5. the method described in any one of claim 1-3, the polymer of wherein said ion live-wire is Water-soluble polymer.
6. the method described in any one of claim 1-5, the polymer choosing of wherein said ion live-wire From water-soluble polyacrylamide, water-soluble polyacrylate, the water-soluble polypropylene acyl of partial hydrolysis Amine and their mixture.
7. the method described in any one of claim 1-6, wherein carry oil formation water bivalence sun from Son is identified below with the MAR of monovalent cation: obtain the sample of water carrying oil formation, measurement available from Carry each bivalent cation material in the water of oil formation and the concentration of each monovalent cation material, and root Calculate available from the MAR of water carrying oil formation according to formula (I):
(I)MARfw=(C+ (fw))2/(C2+ (fw))
Wherein MARfwThe mass action of bivalent cation and monovalent cation for the water on described stratum Ratio, C+ (fw)For the concentration summation of the monovalent cation material in the water on described stratum, and C2+ (fw)For institute State the concentration summation of bivalent cation material in the water on stratum.
8. the method described in any one of claim 1-7, the water of wherein said aqueous displacement fluid by The open water supply of the TDS content with 200-5,000ppm provides.
9. the method described in any one of claim 1-7, the water of wherein said aqueous displacement fluid by Having higher than 10, the saline water source of the TDS content of 000ppm provides, and wherein processes described saline Water source is to regulate the TDS content at described saline water source in the range of 200-5,000ppm.
10. the method described in any one of claim 1-7, the water of wherein said aqueous displacement fluid Thered is provided by the water source with the TDS content less than 500ppm, wherein process described water source to adjust Save the TDS content at described water source in the range of 500-5,000ppm.

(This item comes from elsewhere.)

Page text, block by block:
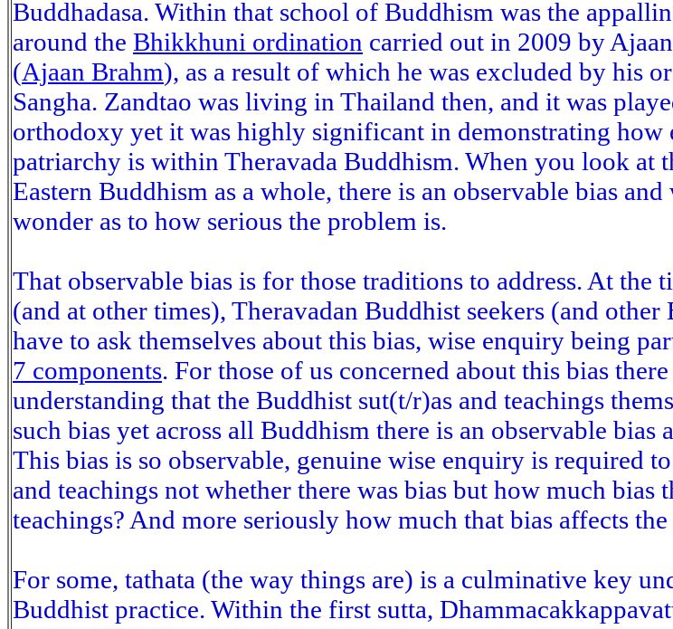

Method described in 11. any one of claim 1-10, the water of wherein said aqueous displacement fluid Bivalent cation and one by its bivalent cation Yu the water that MAR is described stratum of monovalent cation The water source of the 70-130% of the MAR of valency cation provides, the water of wherein said aqueous displacement fluid MAR calculate according to formula (II):
(II)MARadf=(C+ (adf))2/(C2+ (adf))
Wherein MARadfBivalent cation and monovalent cation for the water of described aqueous displacement fluid Mass action ratio, C+ (adf)Concentration for the monovalent cation material in the water of described aqueous displacement fluid Summation, and C2+ (adf)Concentration for the bivalent cation material in the water of described aqueous displacement fluid is total With.
Method described in 12. any one of claim 1-10, the water of wherein said aqueous displacement fluid By the MAR of its bivalent cation and monovalent cation less than the water on described stratum bivalent cation with The MAR of monovalent cation 70% or higher than described stratum water bivalent cation and monovalence sun from The water source of the 130% of the MAR of son provides, and regulates bivalent cation and the monovalence sun at described water source The bivalent cation of the MAR of the ion extremely water on described stratum is with the MAR's of monovalent cation The scope of 70-130%, the MAR of the water of wherein said aqueous displacement fluid calculates according to formula (II):
(II)MARadf=(C+ (adf))2/(C2+ (adf))
Wherein MARadfBivalent cation and monovalent cation for the water of described aqueous displacement fluid Mass action ratio, C+ (adf)Concentration for the monovalent cation material in the water of described aqueous displacement fluid Summation, and C2+ (adf)Concentration for the bivalent cation material in the water of described aqueous displacement fluid is total With.
Method described in 13. any one of claim 1-12, also includes together with carrying the oil of oil formation Output carries the water of oil formation and separates the oil of output and the water of output.